His sadistic tendencies were growing more and more. And Darcy was the best candidate. Pure. Similar. No backing. Perfect.
Yet now another possibility arose. A young man whose touch did not repulse him.
Even though the silver-haired man was not his type. Yet when their hands brushed, there was no recoil, no sickness. Just... nothing.
He wanted to explore, to see the reason.
Why was the young man, Micah Ramsy, different?
His hand reached into his pocket, and a black leather glove rested inside. The touch made his mind drift to that night he had met Micah, bruised and bloodied.
A faint chime cut through the stillness.
Silas set down his pen. His gaze flicked toward the phone. A message from that app that David had recommended.

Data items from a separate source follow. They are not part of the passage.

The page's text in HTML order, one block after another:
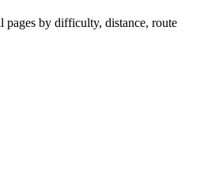
pages by difficulty, distance, route
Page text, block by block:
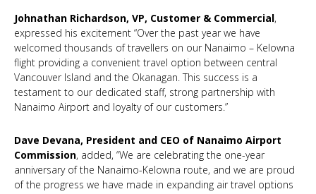
Johnathan Richardson, VP, Customer & Commercial,
expressed his excitement “Over the past year we have
welcomed thousands of travellers on our Nanaimo – Kelowna
flight providing a convenient travel option between central
Vancouver Island and the Okanagan. This success is a
testament to our dedicated staff, strong partnership with
Nanaimo Airport and loyalty of our customers.”
Dave Devana, President and CEO of Nanaimo Airport
Commission, added, “We are celebrating the one-year
anniversary of the Nanaimo-Kelowna route, and we are proud
of the progress we have made in expanding air travel options
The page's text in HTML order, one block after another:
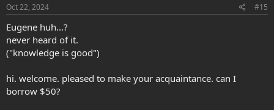
s
:
Oct 22, 2024 #15
Eugene huh...?
never heard of it.
("knowledge is good")
hi. welcome. pleased to make your acquaintance. can I
borrow $50?
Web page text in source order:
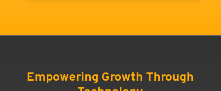
Empowering Growth Through
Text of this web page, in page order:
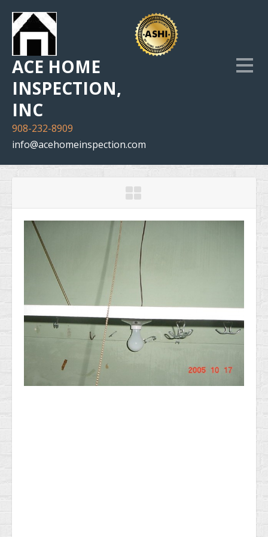
ACE HOME
INSPECTION,
INC
908-232-8909
info@acehomeinspection.com
Our Services
Inspection Photo Gallery
The Company
News & Information
Testimonials
Methods of Payment
RADON GAS Testing in NJ
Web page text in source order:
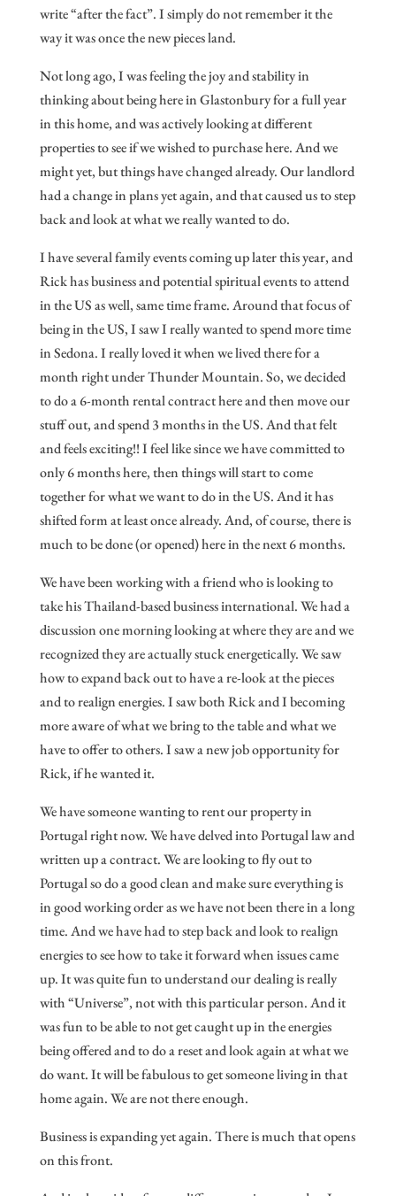
write “after the fact”. I simply do not remember it the
way it was once the new pieces land.
Not long ago, I was feeling the joy and stability in
thinking about being here in Glastonbury for a full year
in this home, and was actively looking at different
properties to see if we wished to purchase here. And we
might yet, but things have changed already. Our landlord
had a change in plans yet again, and that caused us to step
back and look at what we really wanted to do.
I have several family events coming up later this year, and
Rick has business and potential spiritual events to attend
in the US as well, same time frame. Around that focus of
being in the US, I saw I really wanted to spend more time
in Sedona. I really loved it when we lived there for a
month right under Thunder Mountain. So, we decided
to do a 6-month rental contract here and then move our
stuff out, and spend 3 months in the US. And that felt
and feels exciting!! I feel like since we have committed to
only 6 months here, then things will start to come
together for what we want to do in the US. And it has
shifted form at least once already. And, of course, there is
much to be done (or opened) here in the next 6 months.
We have been working with a friend who is looking to
take his Thailand-based business international. We had a
discussion one morning looking at where they are and we
recognized they are actually stuck energetically. We saw
how to expand back out to have a re-look at the pieces
and to realign energies. I saw both Rick and I becoming
more aware of what we bring to the table and what we
have to offer to others. I saw a new job opportunity for
Rick, if he wanted it.
We have someone wanting to rent our property in
Portugal right now. We have delved into Portugal law and
written up a contract. We are looking to fly out to
Portugal so do a good clean and make sure everything is
in good working order as we have not been there in a long
time. And we have had to step back and look to realign
energies to see how to take it forward when issues came
up. It was quite fun to understand our dealing is really
with “Universe”, not with this particular person. And it
was fun to be able to not get caught up in the energies
being offered and to do a reset and look again at what we
do want. It will be fabulous to get someone living in that
home again. We are not there enough.
Business is expanding yet again. There is much that opens
on this front.
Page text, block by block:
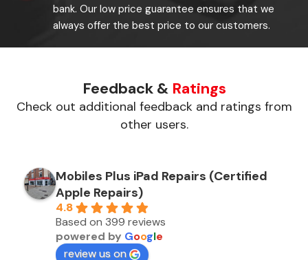
bank. Our low price guarantee ensures that we
always offer the best price to our customers.
Feedback & Ratings
Check out additional feedback and ratings from
other users.
Mobiles Plus iPad Repairs (Certified
Apple Repairs)
4.8
Based on 399 reviews
powered by Google
review us on
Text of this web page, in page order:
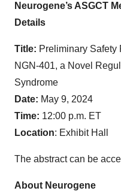
Neurogene’s ASGCT
Details
Title: Preliminary Safety
NGN-401, a Novel
Syndrome
Date: May 9, 2024
Time: 12:00 p.m. ET
Location: Exhibit Hall
The abstract can be
About Neurogene
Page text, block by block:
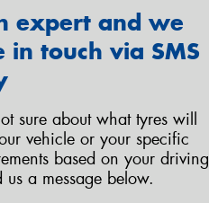
expert and we
in touch via SMS
sure about what tyres will
vehicle or your specific
based on your driving
us a message below.
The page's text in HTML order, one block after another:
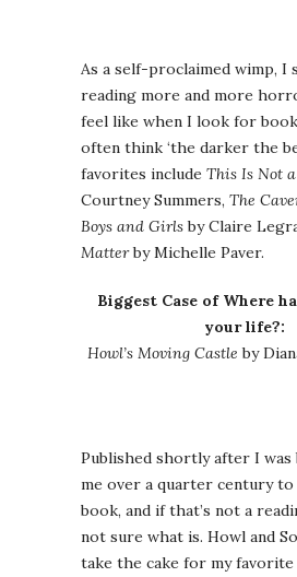
As a self-proclaimed wimp, I
reading more and more
feel like when I look for
often think ‘the darker the
favorites include This Is Not
Courtney Summers, The
Boys and Girlsby Claire
Matterby Michelle Paver.
Biggest Case of Where
your life?:
Howl’s Moving Castle by
Published shortly after I
me over a quarter century
book, and if that’s not a
not sure what is. Howl and
take the cake for my
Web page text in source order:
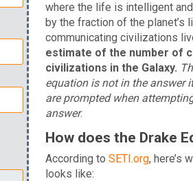
where the life is intelligent
by the fraction of the planet’s
communicating civilizations
estimate of the number of
civilizations in the Galaxy.
equation is not in the answer
are prompted when
answer.
How does the Drake
According to SETI.org, here’s
looks like:

They asked him to meet that newbie. Silas’ eyes turned dark. He put away his phone, already accepting.
It seemed the enemy was relentless, ready to show their cards.
Pity. The other one was knocked out of the game even before he could participate.
Well, still there was this one.
He could let off some steam, toying with this username. BashfulWallFlower.
"Let’s see how you entertain me," he murmured under his breath.